PolarGrad: A Class of Matrix-Gradient Optimizers from a Unifying Preconditioning Perspective

The ever-growing scale of deep learning models and training data underscores the critical importance of efficient optimization methods. While preconditioned gradient methods such as Adam and AdamW are the de facto optimizers for training neural networks and large language models, structure-aware preconditioned optimizers like Shampoo and Muon, which utilize the matrix structure of gradients, have demonstrated promising evidence of faster convergence. In this paper, we introduce a unifying framework for analyzing "matrix-aware" preconditioned methods, which not only sheds light on the effectiveness of Muon and related optimizers but also leads to a class of new structure-aware preconditioned methods.
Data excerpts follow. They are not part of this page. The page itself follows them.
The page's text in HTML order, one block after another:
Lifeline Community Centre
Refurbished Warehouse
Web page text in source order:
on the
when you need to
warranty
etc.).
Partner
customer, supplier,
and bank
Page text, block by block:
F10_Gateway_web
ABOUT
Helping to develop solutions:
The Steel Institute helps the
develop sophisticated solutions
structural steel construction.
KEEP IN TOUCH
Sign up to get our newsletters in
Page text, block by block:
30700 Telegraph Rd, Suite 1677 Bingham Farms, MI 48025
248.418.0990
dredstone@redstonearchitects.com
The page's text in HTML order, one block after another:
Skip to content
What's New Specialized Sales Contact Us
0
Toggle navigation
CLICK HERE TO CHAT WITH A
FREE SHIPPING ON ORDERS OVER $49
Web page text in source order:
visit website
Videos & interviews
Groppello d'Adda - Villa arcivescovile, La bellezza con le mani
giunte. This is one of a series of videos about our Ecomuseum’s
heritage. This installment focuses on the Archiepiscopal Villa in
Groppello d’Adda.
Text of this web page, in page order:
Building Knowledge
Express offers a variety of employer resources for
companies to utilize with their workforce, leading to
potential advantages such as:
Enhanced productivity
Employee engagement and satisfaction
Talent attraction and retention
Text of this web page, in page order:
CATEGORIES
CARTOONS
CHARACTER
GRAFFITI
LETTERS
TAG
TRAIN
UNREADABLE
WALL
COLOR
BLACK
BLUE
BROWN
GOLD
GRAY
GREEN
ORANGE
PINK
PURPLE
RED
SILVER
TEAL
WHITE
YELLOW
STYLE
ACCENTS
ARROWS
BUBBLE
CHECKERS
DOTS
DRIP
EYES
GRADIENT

A key contribution of this framework is its precise distinction between preconditioning strategies that treat neural network weights as vectors (addressing curvature anisotropy) versus those that consider their matrix structure (addressing gradient anisotropy). This perspective provides new insights into several empirical phenomena in language model pre-training, including Adam's training instabilities, Muon's accelerated convergence, and the necessity of learning rate warmup for Adam. Building upon this framework, we introduce PolarGrad, a new class of preconditioned optimization methods based on the polar decomposition of matrix-valued gradients. As a special instance, PolarGrad includes Muon with updates scaled by the nuclear norm of the gradients. We provide numerical implementations of these methods, leveraging efficient numerical polar decomposition algorithms for enhanced convergence. Our extensive evaluations across diverse matrix optimization problems and language model pre-training tasks demonstrate that PolarGrad outperforms both Adam and Muon.
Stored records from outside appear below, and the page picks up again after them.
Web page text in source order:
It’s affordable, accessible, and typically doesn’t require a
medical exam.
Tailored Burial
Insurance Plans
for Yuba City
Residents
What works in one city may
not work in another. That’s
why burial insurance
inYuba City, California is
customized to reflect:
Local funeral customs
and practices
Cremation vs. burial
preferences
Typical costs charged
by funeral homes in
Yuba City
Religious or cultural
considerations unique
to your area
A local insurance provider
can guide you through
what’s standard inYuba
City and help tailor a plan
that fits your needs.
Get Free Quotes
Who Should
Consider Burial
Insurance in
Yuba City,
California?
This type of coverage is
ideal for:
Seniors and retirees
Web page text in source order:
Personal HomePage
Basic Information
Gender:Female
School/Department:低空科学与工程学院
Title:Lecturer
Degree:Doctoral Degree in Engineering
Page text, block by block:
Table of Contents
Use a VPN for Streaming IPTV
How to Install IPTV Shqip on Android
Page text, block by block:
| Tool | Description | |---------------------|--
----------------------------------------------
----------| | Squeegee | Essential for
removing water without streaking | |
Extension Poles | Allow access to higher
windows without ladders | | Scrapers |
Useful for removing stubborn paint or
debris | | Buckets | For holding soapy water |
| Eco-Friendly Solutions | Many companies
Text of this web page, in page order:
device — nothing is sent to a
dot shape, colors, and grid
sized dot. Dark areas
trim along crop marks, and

翻译：深度学习模型与训练数据规模的持续增长，凸显了高效优化方法的至关重要性。尽管Adam和AdamW等预条件梯度方法已成为训练神经网络和大语言模型的事实标准优化器，但如Shampoo和Muon这类利用梯度矩阵结构的结构感知预条件优化器，已展现出更快收敛速度的有力证据。本文提出一个用于分析“矩阵感知”预条件方法的统一框架，该框架不仅揭示了Muon及相关优化器的有效性，还导出了一类新的结构感知预条件方法。该框架的一个关键贡献在于精确区分了将神经网络权重视为向量（处理曲率各向异性）与考虑其矩阵结构（处理梯度各向异性）的两种预条件策略。这一视角为语言模型预训练中的若干经验现象提供了新的见解，包括Adam的训练不稳定性、Muon的加速收敛以及Adam所需的学习率预热机制。基于此框架，我们提出了PolarGrad——一类基于矩阵值梯度极分解的新型预条件优化方法。作为一个特例，PolarGrad包含了以梯度核范数缩放更新步长的Muon。我们提供了这些方法的数值实现，利用高效的数值极分解算法以提升收敛速度。我们在多种矩阵优化问题及语言模型预训练任务上的广泛评估表明，PolarGrad在性能上均优于Adam和Muon。